Our backyard bordered a swamp, along the edge of which sat a giant boulder shaped like a bullfrog. If the moon was out, we could see it from our windows at night, standing guard in front of a wall of cattails.
“She wasn’t just out for a walk or something?” I asked. My suspicions were well-founded. Once, Keri told me there was a mouse in our attic playing a tiny violin. It turned out to be an old sock and a creaky hinge.
“I’m serious. She dug a hole. Dropped something in. Covered it up.”
“Which was?”
“Beats me.” Keri threw her hands in the air. “I’m not messin’ with Heavy Metal Fifi.”
“Who?”
“Something me and Mandy call her.”
Mandy was a fourteen-year-old with the haircut of a newscaster and a fondness for old movies. She was a frequent sleepover guest at our house, always arriving with a tin of chocolate chip cookies and something black-and-white she’d taped off of TV.
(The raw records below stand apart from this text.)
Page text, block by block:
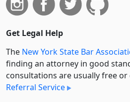
Get Legal Help
The New York State Bar
finding an attorney in good
consultations are usually free or
Referral Service
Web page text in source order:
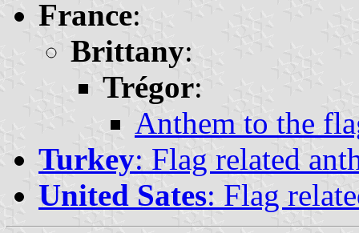
France:
Brittany:
Trégor:
Anthem to the
Turkey: Flag related
United Sates: Flag

“And you never told anyone?” I asked.
“I told Mandy. I’m telling you. Tho
ught you should know before you invited her back.”
“Don’t worry,” I said. “I’m not inviting her back. Who knows? Maybe she’ll move away sometime soon and we’ll never see her again.”
* * *
There is another afternoon I remember, another barbecue. Our parents were busy with the hamburgers and sangria, while Fiona and I—maybe six years old, probably seven—had ventured into the swamp, to the edge of the cattails on a mission to capture things that squirmed.
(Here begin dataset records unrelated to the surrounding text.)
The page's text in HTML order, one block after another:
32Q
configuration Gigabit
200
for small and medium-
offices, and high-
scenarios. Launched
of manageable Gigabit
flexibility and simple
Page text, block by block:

“How ’bout the big daddy?” Fiona joked, pointing to the boulder.
“You mean Frog Rock?” I asked. “Keri says he keeps us safe. Keeps coyotes away.”
“Really?”
“Keri says so.”
“What else does the frog keep?” Fiona asked. “Does he keep secrets?”
“What do you mean?”
Instead of answering, Fiona pushed through the cattails and grabbed the notch in the rock that doubled as the frog’s right knee. Bouncing three times for confidence, counting it off, then pulling, shooting a foot skyward, trying to land a sneaker—rubber on granite—missing, slipping, trying again, and again, and then getting it right, she scrambled up the surface until she was face-to-face with the frog. She cupped her hands against the side of its head. She whispered to the stone.
“What are you whispering?” I asked.
“A secret,” she said. “Between me and Mr. Hopper.”
“I can keep secrets,” I told her, and I reached for the notch so I could pull myself up too. I wasn’t tall enough. Even jumping, I couldn’t grab it. Watching me struggle, Fiona smirked. I think she liked knowing that she could do something that I couldn’t.
“Prove it,” she said. “Prove you can keep secrets.”
“How?” I panted and wiped my palms on my shirt and leaned, defeated, against the stone.
“Tell me one,” she said. “A secret of your own.”
I’m sure that I had secrets, but I couldn’t think of any that quickly. So I looked down at my feet and said the first thing that came to mind. “If we ever move away, to another house, I mean, then I’m gonna bury something, right here next to this rock.”